39
A
回答
8
在Mac上,有webkit2png,在Linux + KDE上,您可以使用khtml2png。我试过前者,效果很好,听说后者正在使用。
我最近遇到了QtWebKit,它声称是跨平台的(Qt将WebKit放入他们的库中,我想)。但我从来没有尝试过,所以我不能告诉你更多。
QtWebKit链接显示了如何从Python进行访问。你应该至少可以使用子进程对其他进程做同样的事情。
0
你不提你在运行什么样的环境,这使得一个很大的不同,因为没有一个纯Python Web浏览器是能够呈现HTML的。
但是,如果您使用的是Mac,我已经使用webkit2png,并取得了巨大成功。如果没有,正如其他人指出的那样,有很多选择。
5
我不能评论ars的答案,但我实际上得到Roland Tapken's code运行使用QtWebkit,它工作得很好。

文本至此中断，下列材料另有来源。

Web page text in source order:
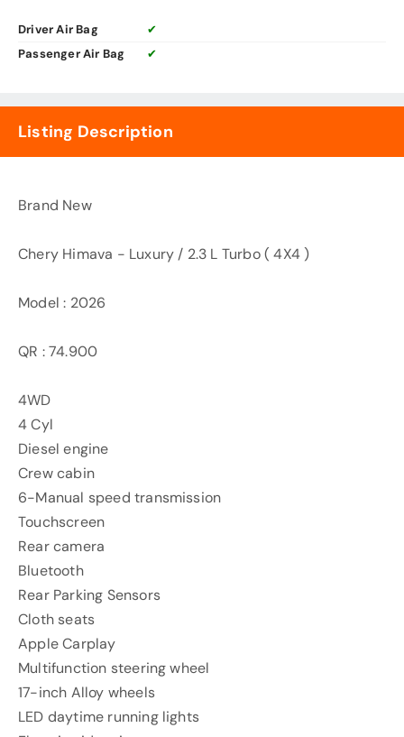
Driver Air Bag
✔
Passenger Air Bag
✔
Listing Description
Brand New
Chery Himava - Luxury / 2.3 L Turbo ( 4X4 )
Model : 2026
QR : 74.900
4WD
4 Cyl
Diesel engine
Crew cabin
6-Manual speed transmission
Touchscreen
Rear camera
Bluetooth
Rear Parking Sensors
Cloth seats
Apple Carplay
Multifunction steering wheel
17-inch Alloy wheels
LED daytime running lights
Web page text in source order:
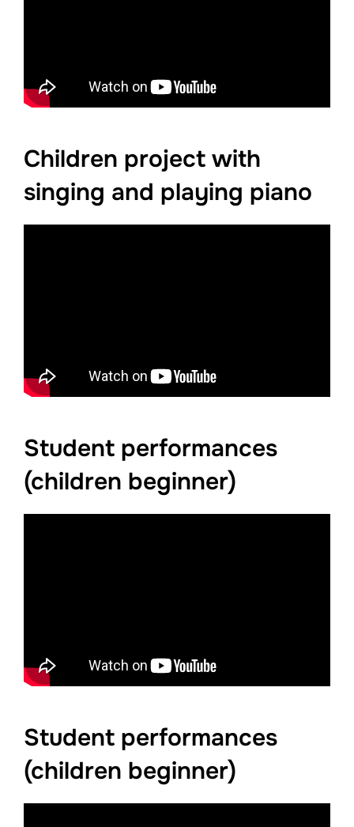
Children project with
singing and playing piano
Student performances
(children beginner)
Student performances
(children beginner)
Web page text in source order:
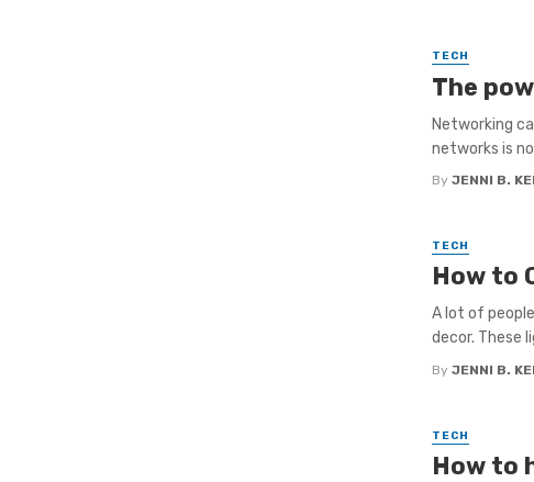
TECH
The
Networking
networks is
By JENNI B.
TECH
How to
A lot of
decor. These
By JENNI B.
TECH
How to

只想确认Roland在他的博客上发布的内容在Ubuntu上的效果如何。我们的产品版本最终没有使用他写的任何东西,但我们使用的PyQt/QtWebKit绑定取得了很大的成功。
38
这里有一个简单的解决方案使用的WebKit: http://webscraping.com/blog/Webpage-screenshots-with-webkit/
import sys
import time
from PyQt4.QtCore import *
from PyQt4.QtGui import *
from PyQt4.QtWebKit import *
class Screenshot(QWebView):
def __init__(self):
self.app = QApplication(sys.argv)
QWebView.__init__(self)
self._loaded = False
self.loadFinished.connect(self._loadFinished)
def capture(self, url, output_file):
self.load(QUrl(url))
self.wait_load()
# set to webpage size
frame = self.page().mainFrame()
self.page().setViewportSize(frame.contentsSize())
# render image
image = QImage(self.page().viewportSize(), QImage.Format_ARGB32)
painter = QPainter(image)
frame.render(painter)
painter.end()
print 'saving', output_file
image.save(output_file)
def wait_load(self, delay=0):
# process app events until page loaded
while not self._loaded:
self.app.processEvents()
time.sleep(delay)
self._loaded = False
def _loadFinished(self, result):
self._loaded = True
s = Screenshot()
s.capture('http://webscraping.com', 'website.png')
s.capture('http://webscraping.com/blog', 'blog.png')
33
下面是从各种渠道帮助抓住我的解决方案。它需要完整的网页屏幕截图,并裁剪(可选),并从裁剪后的图像生成缩略图。以下是要求:安装的NodeJS
- :
要求
npm -g install phantomjs
- 安装硒(在你的virtualenv,如果你正在使用)
- 安装imageMagick
- 将幻影添加到系统路径(在窗口中)
import os
from subprocess import Popen, PIPE
from selenium import webdriver
abspath = lambda *p: os.path.abspath(os.path.join(*p))
ROOT = abspath(os.path.dirname(__file__))
def execute_command(command):
result = Popen(command, shell=True, stdout=PIPE).stdout.read()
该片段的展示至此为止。